(REQUIRED WORK): From the first line to the last, restate the material word for word; pictures stay out.

■ ■ ■ ■

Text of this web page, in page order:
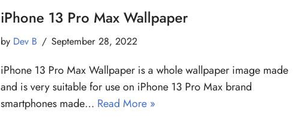
iPhone 13 Pro Max Wallpaper
by Dev B September 28, 2022
iPhone 13 Pro Max Wallpaper is a whole wallpaper image made
and is very suitable for use on iPhone 13 Pro Max brand
smartphones made… Read More »
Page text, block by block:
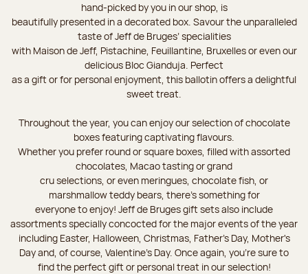
hand-picked by you in our shop, is
beautifully presented in a decorated box. Savour the unparalleled
taste of Jeff de Bruges’ specialities
with Maison de Jeff, Pistachine, Feuillantine, Bruxelles or even our
delicious Bloc Gianduja. Perfect
as a gift or for personal enjoyment, this ballotin offers a delightful
sweet treat.
Throughout the year, you can enjoy our selection of chocolate
boxes featuring captivating flavours.
Whether you prefer round or square boxes, filled with assorted
chocolates, Macao tasting or grand
cru selections, or even meringues, chocolate fish, or
marshmallow teddy bears, there’s something for
everyone to enjoy! Jeff de Bruges gift sets also include
assortments specially concocted for the major events of the year
including Easter, Halloween, Christmas, Father's Day, Mother's
Day and, of course, Valentine's Day. Once again, you’re sure to
find the perfect gift or personal treat in our selection!
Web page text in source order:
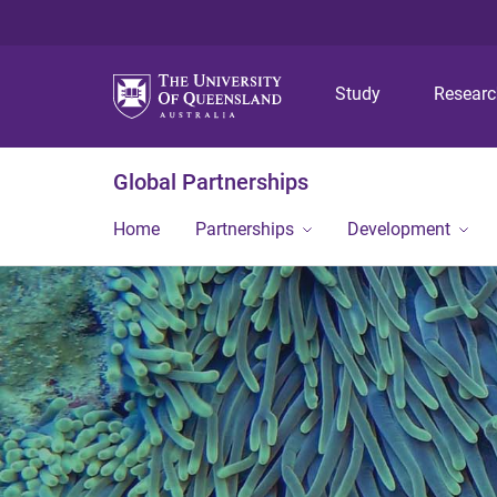
Study
Global Partnerships
Home Partnerships Development
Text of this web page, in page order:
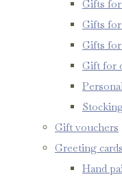
Gifts
Gifts
Gifts for
Gift for
Gift vouchers
Greeting
Hand
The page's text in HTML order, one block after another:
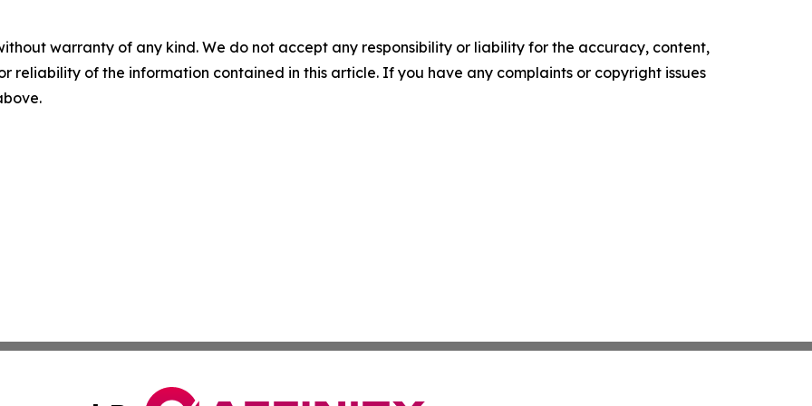
warranty of any kind. We do not accept any responsibility or liability for the accuracy, content,
reliability of the information contained in this article. If you have any complaints or copyright issues
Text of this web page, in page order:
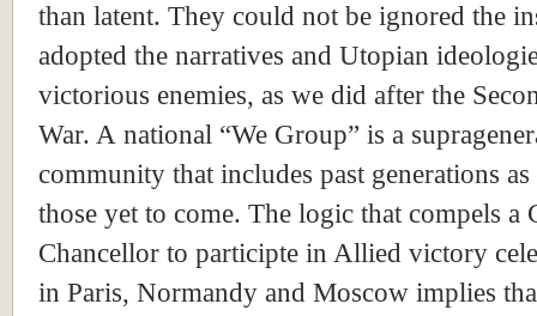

■ ■ ■ ■

(RESULT FOR THIS TASK):
Text of this web page, in page order:
iPhone 13 Pro Max Wallpaper
by Dev B September 28, 2022
iPhone 13 Pro Max Wallpaper is a whole wallpaper image made
and is very suitable for use on iPhone 13 Pro Max brand
smartphones made… Read More »
Page text, block by block:
hand-picked by you in our shop, is
beautifully presented in a decorated box. Savour the unparalleled
taste of Jeff de Bruges’ specialities
with Maison de Jeff, Pistachine, Feuillantine, Bruxelles or even our
delicious Bloc Gianduja. Perfect
as a gift or for personal enjoyment, this ballotin offers a delightful
sweet treat.
Throughout the year, you can enjoy our selection of chocolate
boxes featuring captivating flavours.
Whether you prefer round or square boxes, filled with assorted
chocolates, Macao tasting or grand
cru selections, or even meringues, chocolate fish, or
marshmallow teddy bears, there’s something for
everyone to enjoy! Jeff de Bruges gift sets also include
assortments specially concocted for the major events of the year
including Easter, Halloween, Christmas, Father's Day, Mother's
Day and, of course, Valentine's Day. Once again, you’re sure to
find the perfect gift or personal treat in our selection!
Web page text in source order:
Study
Global Partnerships
Home Partnerships Development
Text of this web page, in page order:
Gifts
Gifts
Gifts for
Gift for
Gift vouchers
Greeting
Hand
The page's text in HTML order, one block after another:
warranty of any kind. We do not accept any responsibility or liability for the accuracy, content,
reliability of the information contained in this article. If you have any complaints or copyright issues
Text of this web page, in page order:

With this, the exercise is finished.